For this exercise, please find the lines in the entries that include the word "touch" and copy them.
·····
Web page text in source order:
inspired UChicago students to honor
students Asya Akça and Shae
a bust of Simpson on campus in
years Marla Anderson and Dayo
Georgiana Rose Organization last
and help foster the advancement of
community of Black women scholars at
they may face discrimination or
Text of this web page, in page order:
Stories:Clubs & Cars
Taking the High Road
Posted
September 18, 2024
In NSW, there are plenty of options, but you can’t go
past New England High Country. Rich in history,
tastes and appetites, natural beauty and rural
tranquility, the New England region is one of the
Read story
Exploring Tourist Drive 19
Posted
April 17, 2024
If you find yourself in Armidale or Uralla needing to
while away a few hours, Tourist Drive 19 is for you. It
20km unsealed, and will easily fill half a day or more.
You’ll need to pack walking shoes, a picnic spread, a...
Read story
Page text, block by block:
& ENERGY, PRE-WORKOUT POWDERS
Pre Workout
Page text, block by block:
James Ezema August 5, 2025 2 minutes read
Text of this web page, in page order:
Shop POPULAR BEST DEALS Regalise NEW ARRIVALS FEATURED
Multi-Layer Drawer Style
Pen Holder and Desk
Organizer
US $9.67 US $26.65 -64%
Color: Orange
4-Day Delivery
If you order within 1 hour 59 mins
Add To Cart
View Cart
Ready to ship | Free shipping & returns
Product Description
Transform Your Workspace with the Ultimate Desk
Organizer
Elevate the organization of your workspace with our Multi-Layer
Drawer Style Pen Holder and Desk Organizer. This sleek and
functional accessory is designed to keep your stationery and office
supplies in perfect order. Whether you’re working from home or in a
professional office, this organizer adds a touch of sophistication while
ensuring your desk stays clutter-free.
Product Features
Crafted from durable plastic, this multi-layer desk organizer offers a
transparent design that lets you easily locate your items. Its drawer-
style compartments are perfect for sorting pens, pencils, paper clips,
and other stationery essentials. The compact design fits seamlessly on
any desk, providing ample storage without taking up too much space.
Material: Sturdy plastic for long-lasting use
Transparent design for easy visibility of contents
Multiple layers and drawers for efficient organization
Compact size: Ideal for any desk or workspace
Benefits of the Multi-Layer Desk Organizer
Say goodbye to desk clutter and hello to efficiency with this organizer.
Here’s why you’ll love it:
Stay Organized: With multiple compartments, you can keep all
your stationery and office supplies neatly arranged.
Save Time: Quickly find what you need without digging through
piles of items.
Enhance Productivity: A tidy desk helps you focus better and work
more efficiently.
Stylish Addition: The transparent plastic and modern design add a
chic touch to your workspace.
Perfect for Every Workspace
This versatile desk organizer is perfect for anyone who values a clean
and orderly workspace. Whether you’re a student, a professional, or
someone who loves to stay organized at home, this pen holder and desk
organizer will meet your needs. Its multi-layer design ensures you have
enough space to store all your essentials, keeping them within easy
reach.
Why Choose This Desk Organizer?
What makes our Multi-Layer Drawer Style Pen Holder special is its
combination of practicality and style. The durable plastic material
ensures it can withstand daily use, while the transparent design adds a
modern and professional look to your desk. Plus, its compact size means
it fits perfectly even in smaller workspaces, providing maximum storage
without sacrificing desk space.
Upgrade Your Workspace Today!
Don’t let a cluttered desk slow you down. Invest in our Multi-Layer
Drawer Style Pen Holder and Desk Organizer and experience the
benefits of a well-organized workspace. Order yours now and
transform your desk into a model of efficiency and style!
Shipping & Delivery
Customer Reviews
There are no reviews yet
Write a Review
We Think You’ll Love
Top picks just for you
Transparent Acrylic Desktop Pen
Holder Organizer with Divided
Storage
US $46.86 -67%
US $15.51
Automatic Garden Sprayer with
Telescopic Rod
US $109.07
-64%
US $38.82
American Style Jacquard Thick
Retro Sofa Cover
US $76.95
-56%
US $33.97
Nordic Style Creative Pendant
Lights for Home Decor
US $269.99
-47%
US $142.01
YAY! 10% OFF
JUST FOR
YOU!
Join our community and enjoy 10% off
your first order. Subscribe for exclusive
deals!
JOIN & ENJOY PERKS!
·····
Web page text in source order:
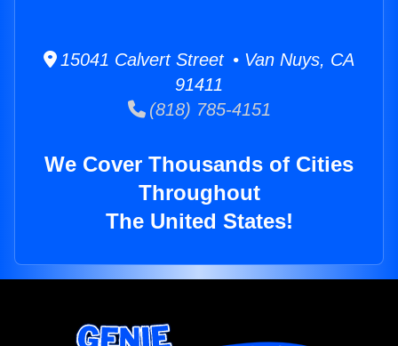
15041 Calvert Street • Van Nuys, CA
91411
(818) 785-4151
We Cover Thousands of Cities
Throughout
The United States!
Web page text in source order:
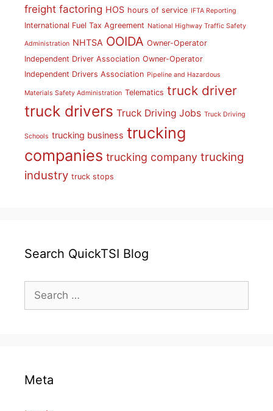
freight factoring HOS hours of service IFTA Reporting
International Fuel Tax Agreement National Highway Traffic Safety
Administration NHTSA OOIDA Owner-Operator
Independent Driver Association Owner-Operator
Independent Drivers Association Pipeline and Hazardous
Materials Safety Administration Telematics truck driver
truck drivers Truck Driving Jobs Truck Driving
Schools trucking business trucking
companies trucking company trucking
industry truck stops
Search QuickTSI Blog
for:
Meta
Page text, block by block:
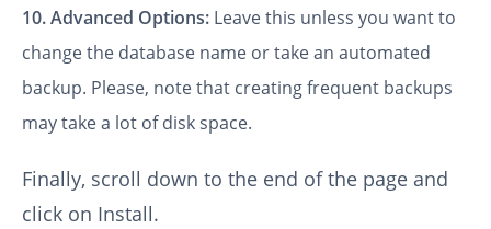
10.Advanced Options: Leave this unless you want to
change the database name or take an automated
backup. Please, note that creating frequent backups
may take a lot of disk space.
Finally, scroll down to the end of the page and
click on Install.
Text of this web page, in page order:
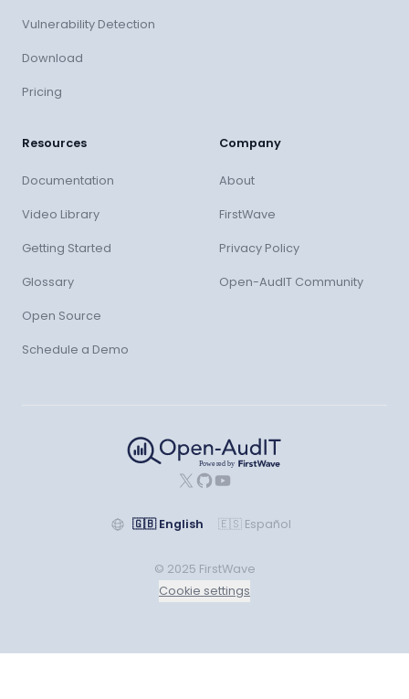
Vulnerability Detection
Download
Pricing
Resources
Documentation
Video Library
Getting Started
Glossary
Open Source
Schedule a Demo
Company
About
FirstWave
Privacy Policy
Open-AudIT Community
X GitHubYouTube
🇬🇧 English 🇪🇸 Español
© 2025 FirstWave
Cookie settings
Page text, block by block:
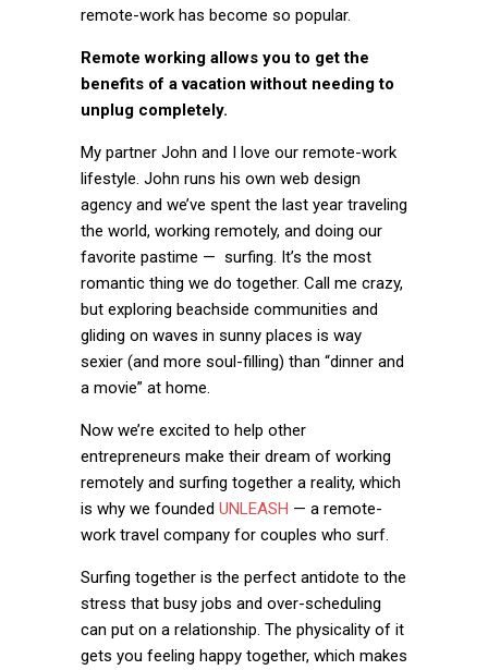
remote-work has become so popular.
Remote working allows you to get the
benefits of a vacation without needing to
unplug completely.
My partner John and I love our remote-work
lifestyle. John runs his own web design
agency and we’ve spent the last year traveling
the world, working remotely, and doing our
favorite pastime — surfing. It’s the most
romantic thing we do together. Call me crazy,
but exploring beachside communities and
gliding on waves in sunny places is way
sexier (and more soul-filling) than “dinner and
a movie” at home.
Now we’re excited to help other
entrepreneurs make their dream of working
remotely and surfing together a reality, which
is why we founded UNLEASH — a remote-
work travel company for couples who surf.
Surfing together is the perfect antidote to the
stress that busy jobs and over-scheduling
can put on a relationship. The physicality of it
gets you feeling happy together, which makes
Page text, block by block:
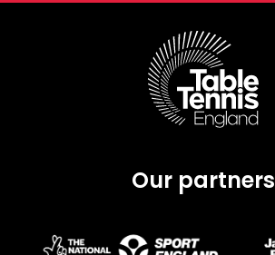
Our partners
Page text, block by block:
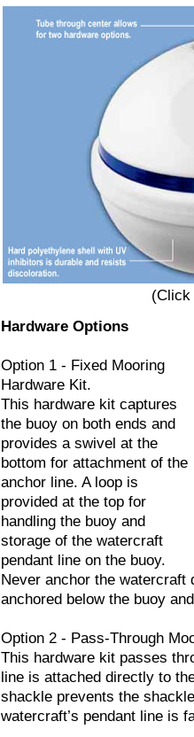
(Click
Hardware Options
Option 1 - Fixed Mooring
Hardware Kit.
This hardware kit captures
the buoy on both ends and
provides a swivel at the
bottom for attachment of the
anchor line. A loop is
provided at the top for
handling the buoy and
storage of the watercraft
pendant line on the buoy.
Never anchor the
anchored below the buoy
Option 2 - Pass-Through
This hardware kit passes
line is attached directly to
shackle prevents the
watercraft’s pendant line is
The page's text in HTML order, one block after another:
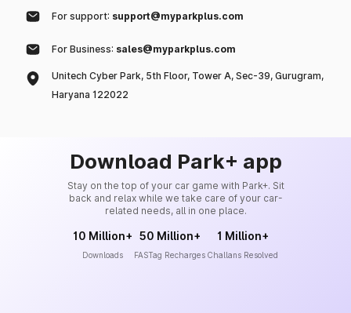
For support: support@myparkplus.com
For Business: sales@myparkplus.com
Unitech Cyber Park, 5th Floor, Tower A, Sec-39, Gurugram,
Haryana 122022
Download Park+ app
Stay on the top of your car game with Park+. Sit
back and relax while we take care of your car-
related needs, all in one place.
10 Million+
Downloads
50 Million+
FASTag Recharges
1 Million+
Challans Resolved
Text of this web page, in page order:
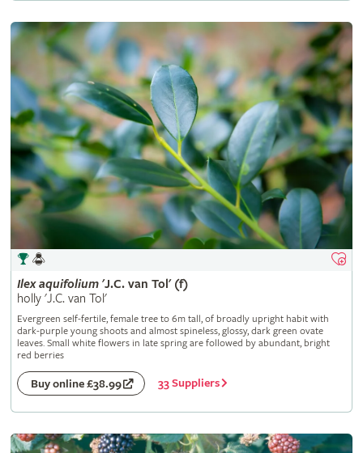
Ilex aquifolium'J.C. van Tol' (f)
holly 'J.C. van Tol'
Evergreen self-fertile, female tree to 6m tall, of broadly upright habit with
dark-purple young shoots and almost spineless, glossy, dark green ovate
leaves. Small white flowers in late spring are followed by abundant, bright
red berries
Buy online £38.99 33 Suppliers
·····
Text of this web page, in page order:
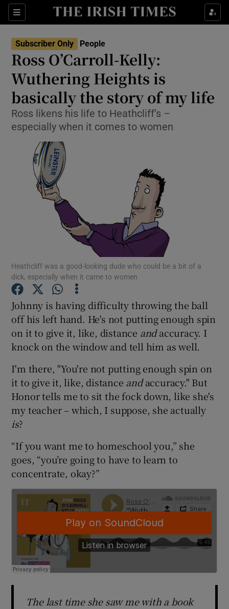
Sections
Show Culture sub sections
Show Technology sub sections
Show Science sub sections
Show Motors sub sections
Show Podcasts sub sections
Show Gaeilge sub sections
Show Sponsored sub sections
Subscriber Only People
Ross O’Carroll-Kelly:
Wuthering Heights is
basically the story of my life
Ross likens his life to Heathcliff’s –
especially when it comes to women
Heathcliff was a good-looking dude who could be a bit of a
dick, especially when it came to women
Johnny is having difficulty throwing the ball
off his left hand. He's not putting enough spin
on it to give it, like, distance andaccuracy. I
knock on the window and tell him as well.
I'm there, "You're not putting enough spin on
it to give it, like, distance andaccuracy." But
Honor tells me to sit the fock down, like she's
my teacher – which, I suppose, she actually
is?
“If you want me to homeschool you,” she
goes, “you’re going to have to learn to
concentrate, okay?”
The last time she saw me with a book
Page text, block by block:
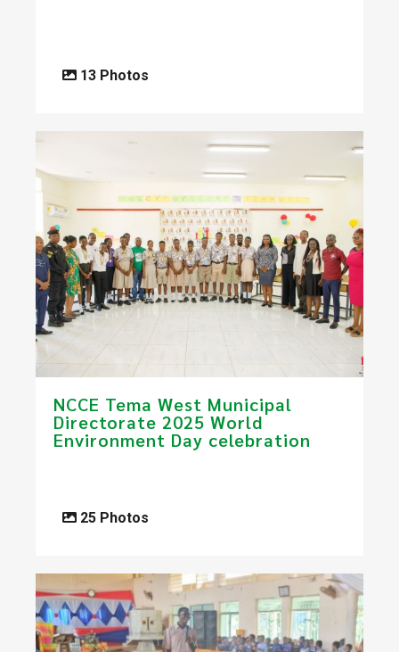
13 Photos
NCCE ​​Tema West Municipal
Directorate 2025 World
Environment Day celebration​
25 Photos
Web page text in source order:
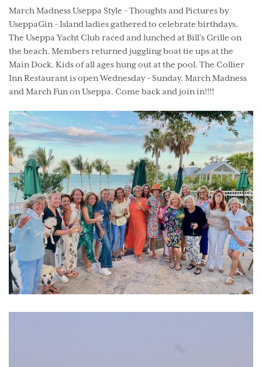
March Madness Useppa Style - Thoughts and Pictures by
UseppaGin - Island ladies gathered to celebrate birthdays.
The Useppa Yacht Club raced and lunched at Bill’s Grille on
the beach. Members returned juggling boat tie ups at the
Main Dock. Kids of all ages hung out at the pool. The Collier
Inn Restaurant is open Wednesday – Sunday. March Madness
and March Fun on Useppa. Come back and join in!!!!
·····
● **SOLUTION TO THE EXERCISE**
professional office, this organizer adds a touch of sophistication while
chic touch to your workspace.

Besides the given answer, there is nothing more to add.